I have a 3ph 600 volt 5hp motor running a grinder. It takes roughly 5 minutes to stop when the stop button is pressed. I'm looking to wire up dynamic braking to stop the motor much quicker. What's size resisters should I use? Which wattage?

After power is removed the voltage drops to 20 vac after 2 seconds while it coasts to a stop.


----------



## JRaef (Mar 23, 2009)

Do you already have a VFD on it? If not, you can't just hook up resistors and expect it to stop very much faster. Dynamic Braking involves keeping the motor energized to make it into a generator, then pulling the kinetic energy of the spinning mass out of that generator and dumping it into resistors as heat. a VFD is capable of doing that. If you just open the contactor and then close another contactor afterward that connects the resistors, the motor magnetic fields have collapsed by then and all you are left with is a little residual magnetism. That's where you are getting the 20V you see, but the energy that this represents that would be useful toward slowing the motor is minuscule, it would likely not even be noticeable.

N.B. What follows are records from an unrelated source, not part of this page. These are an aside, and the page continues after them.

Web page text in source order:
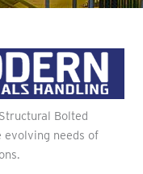
Bolted
evolving needs of
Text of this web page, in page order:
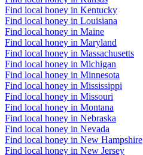
Find local honey in Kentucky
Find local honey in Louisiana
Find local honey in Maine
Find local honey in Maryland
Find local honey in Massachusetts
Find local honey in Michigan
Find local honey in Minnesota
Find local honey in Mississippi
Find local honey in Missouri
Find local honey in Montana
Find local honey in Nebraska
Find local honey in Nevada
Find local honey in New Hampshire
Find local honey in New Jersey

If you don't already have a VFD, you can't do dynamic braking. If you have one, it might already be capable of it, but you MUST get the resistor information from THAT drive mfr, otherwise you can burn up the braking transistor. If you have a VFD that is not capable of DB, then there are retrofit units from Bonitron that can be added, and they will give you the resistors or the values.


----------



## macbeton (Jun 7, 2017)

A frequency converter with a a resistor maybe?
If it has to be stopped with emergency buttons - a mechanical brake, controled from some SRS controller.


----------



## oliquir (Jan 13, 2011)

you can setup DC injection braking on one winding of the motor, you could try it first with a 12v battery


----------



## macbeton (Jun 7, 2017)

oliquir said:


> you can setup DC injection braking on one winding of the motor, you could try it first with a 12v battery


Do you care to draw the wiring? And sign it, for full responsibility if anything blows. 
That is amazing how people suggest crap, without knowing ANY details at all.


----------



## The_Modifier (Oct 24, 2009)

macbeton said:


> Do you care to draw the wiring? And sign it, for full responsibility if anything blows.
> That is amazing how people suggest crap, without knowing ANY details at all.


YOu're right, you spout off a lot of crap. :thumbup: Entertaining to read at least. Keep going, you're about to make a lot of new "friends" on this site with your attitude and necro posting.


----------



## oliquir (Jan 13, 2011)

search for dc injection wiring, it is common, and even vfd can do it
https://en.wikipedia.org/wiki/DC_injection_braking


----------